My original academic training was focused on mathematic and statistics. However, my research experience exposed me to various topics in statistical mechanics, biophysics and system biology. In this process, I developed extensive understanding in these fields through taking classes and reading. My academic trajectory has thus shaped my interests in conducting interdisciplinary research that combines probability, statistics and the aforementioned areas in nature science. Instead of applying conventional statistical method to provide an ad-hoc answer, my goal is to understand the physical and biological mechanism hidden behind the observed data though developing methodologies with solid physical interpretations.
My Research Projects:
Modeling and Inference of Intrinsic Noise in Gene Regulatory Network. Biological processes within cell are driven by the stochastic interactions between molecules. At the same time, sophisticated nonlinear and dynamical mechanisms also play a key role in forming complex systems such as gene regulatory system. In recent years, developments in measurement technology have allowed scientists to obtain direct quantitative evidences regarding the nature of biological processes at cellular and molecular level, notably the cell to cell stochastic variations in gene expressions known as intrinsic noise. Still, conventional modeling and data-analysis approaches have a tendency to assume that the relationships between different factors are linear and static, and often overlook the physical laws that govern the biological processes. Starting as a postdoctoral scholar in Prof. Wing H. Wong’s Lab at Stanford University, I have investigated how to build physical-model oriented inference framework that can incorporate the discrete, stochastic, nonlinear and dynamical natures of cellular systems. In my work, the regulatory system is modeled as a multivariate birth and death process whose evolution can be described by master equation. I demonstrate that this approach is capable of representing a highly detailed stochastic dynamical system and also presents a more realistic description of the physical system than other schemes, including deterministic and stochastic differential equation approximations. Furthermore, I show that the full empirical distribution of gene expression measured at different perturbed steady-states can be used to infer the unknown parameters and regulatory relations using the method of moments. This ongoing work sheds new light on single-cell gene expression data analysis and the design of artificial genetic modules in synthesis biology.
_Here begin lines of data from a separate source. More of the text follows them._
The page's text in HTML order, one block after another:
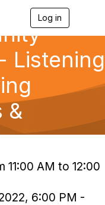
Log in
l
g
a
o
Listening
&
AM to 12:00
6:00 PM -
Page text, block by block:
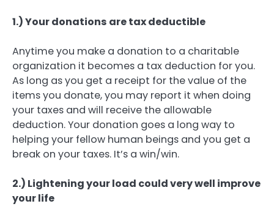
1.) Your donations are tax deductible
Anytime you make a donation to a charitable
organization it becomes a tax deduction for you.
As long as you get a receipt for the value of the
items you donate, you may report it when doing
your taxes and will receive the allowable
deduction. Your donation goes a long way to
helping your fellow human beings and you get a
break on your taxes. It’s a win/win.
2.) Lightening your load could very well improve
your life
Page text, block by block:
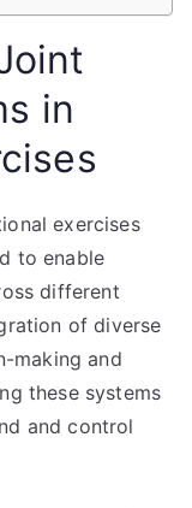
in
exercises
to enable
different
of diverse
making and
these systems
and control
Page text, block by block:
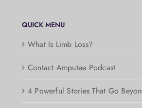
QUICK MENU
What Is Limb Loss?
Contact Amputee Podcast
4 Powerful Stories That Go
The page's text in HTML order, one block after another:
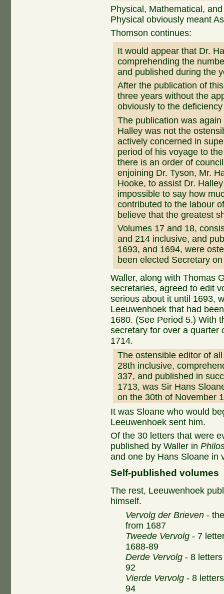
Physical, Mathematical,
Physical obviously meant
Thomson continues:
It would appear that Dr.
comprehending the
and published during the
After the publication of
three years without the
obviously to the
The publication was
Halley was not the
actively concerned in
period of his voyage to
there is an order of
enjoining Dr. Tyson, Mr.
Hooke, to assist Dr.
impossible to say how
contributed to the labour
believe that the greatest
Volumes 17 and 18,
and 214 inclusive, and
1693, and 1694, were
been elected Secretary
Waller, along with Thomas
secretaries, agreed to edit
serious about it until 1693,
Leeuwenhoek that had
1680. (See Period 5.) With
secretary for over a quarter
1714.
The ostensible editor of
28th inclusive,
337, and published in
1713, was Sir Hans
on the 30th of November
It was Sloane who would
Leeuwenhoek sent him.
Of the 30 letters that were
published by Waller in
and one by Hans Sloane in
Self-published volumes
The rest, Leeuwenhoek
himself.
Vervolg der Brieven -
from 1687
Tweede Vervolg - 7
1688-89
Derde Vervolg - 8
92
Vierde Vervolg - 8
94

Stepwise Signal Analysis. Modern biologists use fluorescence spectroscopy to study micro systems. The fluorescent signals are often roughly stepwise, in which shifts of average intensities indicate transitions of the system state. Determining the locations of shifts is thus key in scientific inquiry. Similar problems exist in other disciplines as well and are known as “change-points problems” in the statistical literature. I formulated a maximum marginal likelihood estimator to detect the change-points in a signal. I carried out extensive investigation on the effect and choice of the prior distribution. I proposed to treat each possible set of change-points equally and adopted an empirical Bayes approach to specify the prior distribution of segment parameters. This estimator is asymptotically consistent and has been shown to be competitive against several existing methods, which is based on the finite-sample study and real data examples (DNA array CGH data and single-molecule enzyme reaction data).
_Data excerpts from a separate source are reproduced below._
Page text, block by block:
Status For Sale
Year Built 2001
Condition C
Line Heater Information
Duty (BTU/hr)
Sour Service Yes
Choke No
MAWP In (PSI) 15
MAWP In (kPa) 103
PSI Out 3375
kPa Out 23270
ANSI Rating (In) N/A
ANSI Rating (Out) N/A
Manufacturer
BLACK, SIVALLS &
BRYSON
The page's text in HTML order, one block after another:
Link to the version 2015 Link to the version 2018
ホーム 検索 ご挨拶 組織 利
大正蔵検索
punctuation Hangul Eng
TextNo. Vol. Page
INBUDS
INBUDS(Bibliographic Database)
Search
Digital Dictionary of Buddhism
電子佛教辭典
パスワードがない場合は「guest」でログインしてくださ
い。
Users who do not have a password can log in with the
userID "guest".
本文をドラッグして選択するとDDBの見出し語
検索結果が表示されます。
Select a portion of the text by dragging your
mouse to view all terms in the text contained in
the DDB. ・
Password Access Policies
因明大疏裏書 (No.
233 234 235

Modeling and Inference of Single Molecule Enzymatic Reaction. In classical theory, the mechanism of enzymatic reaction is modeled as a three-state continuous Markov chain, which implies that the successive enzymatic events are independent. However, recent observations on a single enzyme molecule exhibit strong serial correlation. I have studied a multi-state stochastic network model which is capable of explaining the observed phenomena. This new model consists of three groups of states instead of the original three states. It reflects the physical reality that the molecular structure is constantly altered by randomized forces, and the structure change in turn modifies molecular function. Furthermore, as the observed data contain only incomplete information concerning the system trajectories, I simplified the model by treating different types of transition rates as either constants, or gamma-distributed random variables based on physical knowledge and my theoretical inquiry. This strategy significantly reduces the number of parameters, and produces a satisfactory result using an optimization algorithm.
Optional Pólya tree. The analysis of high dimensional data is another feature and challenge in modern biology, as well as in other disciplines involving “big data.” The optional Pólya tree, a non-parametric Bayesian density estimation method, has shown great potential in this area. With collaborators in Wong’s Lab at Stanford University, we proposed a new algorithm to reduce the computation time of an optional Pólya tree estimator. This algorithm can reduce the computation time dramatically, as confirmed by both theoretical analysis and simulation studies.